Can you recall some special moments during your PhD period?
New types of domain patterns were created for the first time. The growth on nanowires was successful right from the start. At first try we already achieved some good results, much to my surprise. I anticipated on having several tries over and over again, before being able to show any clear results. So, the PhD project started with some nice and quick results. Apart from me, my colleagues were surprised as well.
A second result which I cherish was getting to have my samples characterized using Transmission Electron Microscopy and being able to see “inside” my films in atomic precision.
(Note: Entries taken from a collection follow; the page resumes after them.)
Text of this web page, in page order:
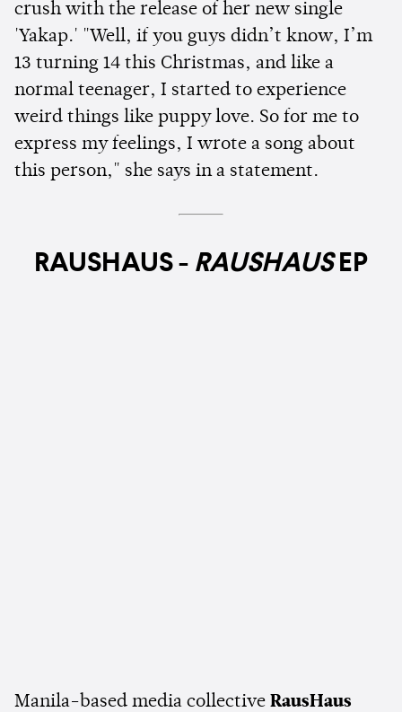
crush with the release of her new single
'Yakap.' "Well, if you guys didn’t know, I’m
13 turning 14 this Christmas, and like a
normal teenager, I started to experience
weird things like puppy love. So for me to
express my feelings, I wrote a song about
this person," she says in a statement.
RAUSHAUS - RAUSHAUS EP
Manila-based media collective RausHaus
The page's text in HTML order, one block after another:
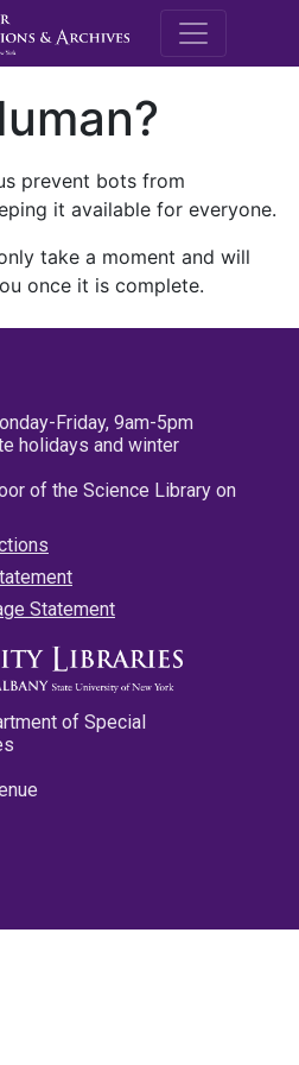
M.E.
prevent bots from
it available for everyone.
take a moment and will
once it is complete.
Friday, 9am-5pm
holidays and winter
of the Science Library on
Statement
of Special
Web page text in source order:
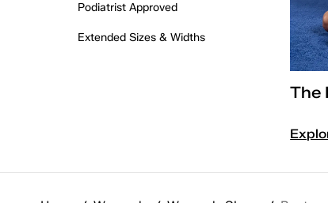
Podiatrist Approved
Extended Sizes & Widths
The
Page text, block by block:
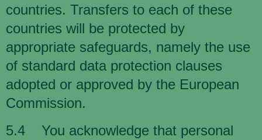
countries. Transfers to each of these
countries will be protected by
appropriate safeguards, namely the use
of standard data protection clauses
adopted or approved by the European
Commission.
5.4 You acknowledge that personal
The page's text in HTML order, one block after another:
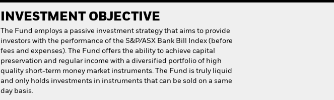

Here the collaboration with colleagues from the University of Antwerp was decisive, to characterize the results.
The findings of my PhD work were fundamental in nature. Useful knowledge was generated, beneficial for building applications in which ferromagnetic materials are used in the longer run.
What are your future plans?
I am leaning towards an academic career in the future as I like the research environment here, being able to choose my own path and topics of interest. In industry one is much more limited in exploring fundamental aspects. I am challenged by these a lot, as I am very curious to find out the truth about how things actually behave.
Right now I am working at the Max Planck Institute for Solid State Physics in Stuttgart (Germany) at the Solid State Quantum Electronics Group. The topic of research is a continuation of my work at Mesa+, with quite some new aspects.
What in your opinion is needed for Mesa+ to stay successful in future?
Working at Mesa+ opened up some great collaboration opportunities for me during my PhD period. Apart from collaboration with the colleagues from Antwerp, I performed an interesting research project in the United Stated, at the Oak Ridge National Lab, specialized as they are in advanced AFM studies. This was very helpful in my project. I was able to combine this expertise with advanced techniques in-house at Mesa+. Here we had access to very accurate lithographic techniques, making Mesa+ an interesting partner. I am convinced the access to state of the art facilities and (shared) equipment makes all the difference in international nano-technological research nowadays.